┌──

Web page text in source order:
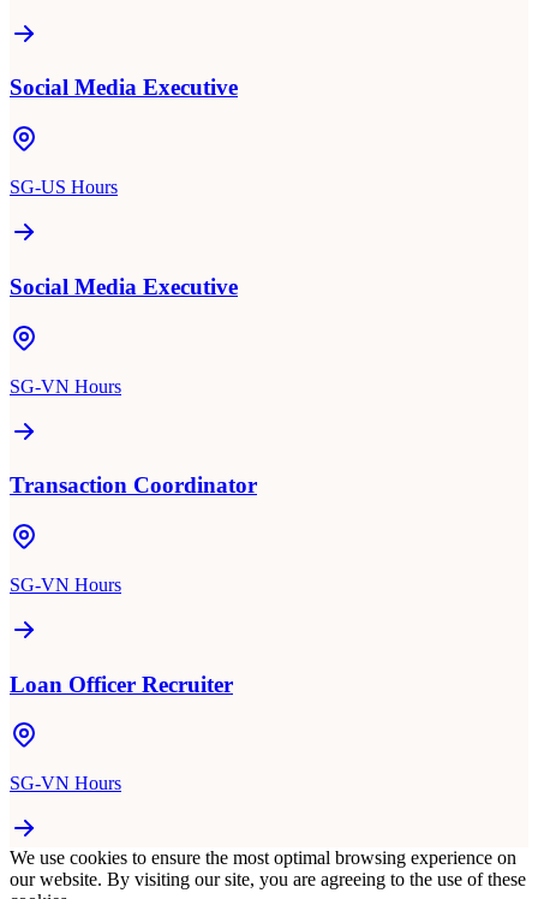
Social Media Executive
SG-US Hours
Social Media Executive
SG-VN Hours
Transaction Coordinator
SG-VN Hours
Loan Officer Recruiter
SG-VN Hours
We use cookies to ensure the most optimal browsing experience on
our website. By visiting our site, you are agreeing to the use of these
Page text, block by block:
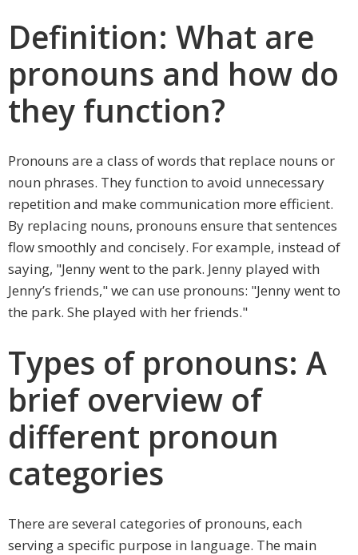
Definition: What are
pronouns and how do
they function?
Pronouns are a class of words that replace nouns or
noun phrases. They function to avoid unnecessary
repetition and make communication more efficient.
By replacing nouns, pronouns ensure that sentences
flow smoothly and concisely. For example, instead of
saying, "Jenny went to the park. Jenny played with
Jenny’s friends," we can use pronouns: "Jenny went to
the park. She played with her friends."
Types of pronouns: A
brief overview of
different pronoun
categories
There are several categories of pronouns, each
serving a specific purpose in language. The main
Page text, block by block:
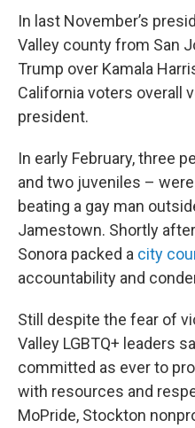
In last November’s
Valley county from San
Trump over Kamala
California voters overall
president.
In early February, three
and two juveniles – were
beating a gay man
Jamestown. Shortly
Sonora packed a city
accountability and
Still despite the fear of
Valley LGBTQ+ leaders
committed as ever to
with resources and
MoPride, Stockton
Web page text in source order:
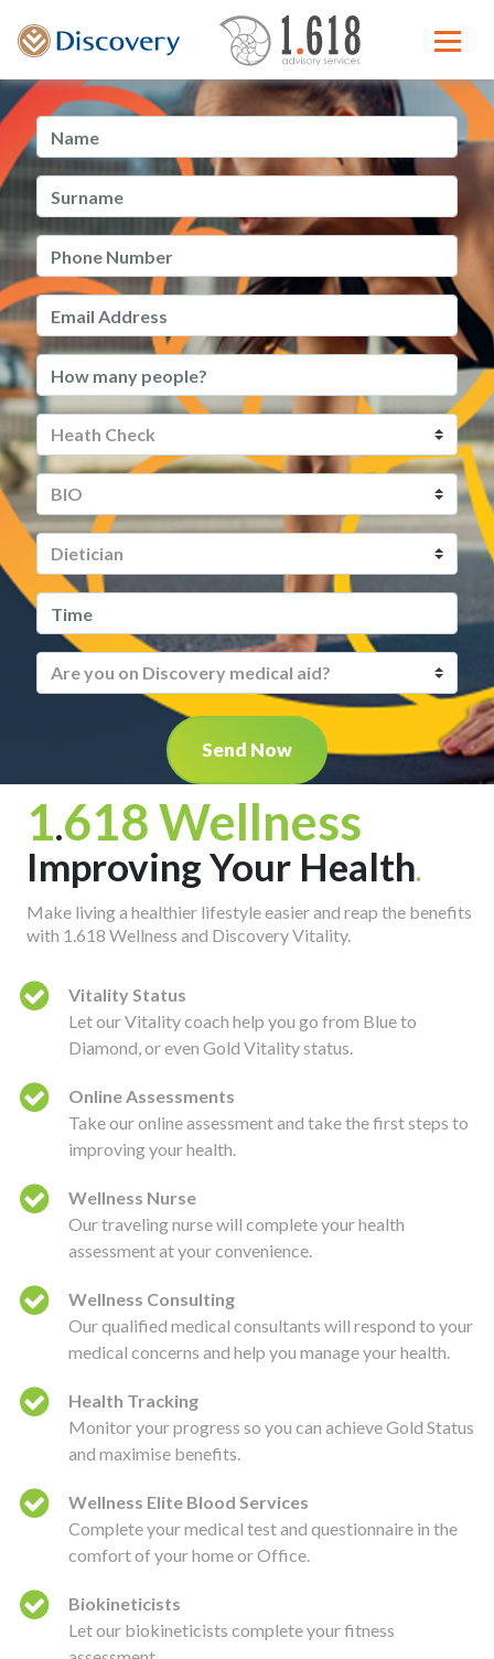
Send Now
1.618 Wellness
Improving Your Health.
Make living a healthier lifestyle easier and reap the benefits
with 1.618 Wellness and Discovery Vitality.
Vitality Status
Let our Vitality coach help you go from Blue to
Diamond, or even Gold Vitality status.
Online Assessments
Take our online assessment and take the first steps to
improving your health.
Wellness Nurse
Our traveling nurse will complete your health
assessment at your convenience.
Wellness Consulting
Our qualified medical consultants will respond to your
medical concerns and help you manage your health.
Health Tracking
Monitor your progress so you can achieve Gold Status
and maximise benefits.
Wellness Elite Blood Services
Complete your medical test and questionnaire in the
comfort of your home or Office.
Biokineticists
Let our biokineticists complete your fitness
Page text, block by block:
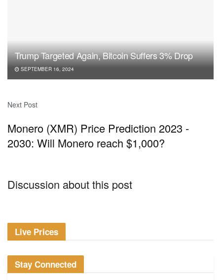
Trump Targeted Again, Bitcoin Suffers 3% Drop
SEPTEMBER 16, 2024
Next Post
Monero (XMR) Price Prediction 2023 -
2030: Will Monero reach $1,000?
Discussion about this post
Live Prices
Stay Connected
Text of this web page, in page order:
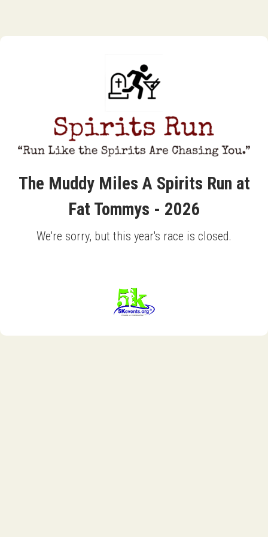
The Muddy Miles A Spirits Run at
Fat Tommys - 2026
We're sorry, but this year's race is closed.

└──

What's needed is an exact copy of the lines above from the one with "Trump over Kamala" through the one with "with 1.618 Wellness and Discovery Vitality.", both included; the pictures stay out.

WRITTEN RESPONSE:
Trump over Kamala
California voters overall
president.
In early February, three
and two juveniles – were
beating a gay man
Jamestown. Shortly
Sonora packed a city
accountability and
Still despite the fear of
Valley LGBTQ+ leaders
committed as ever to
with resources and
MoPride, Stockton
Web page text in source order:
Send Now
1.618 Wellness
Improving Your Health.
Make living a healthier lifestyle easier and reap the benefits
with 1.618 Wellness and Discovery Vitality.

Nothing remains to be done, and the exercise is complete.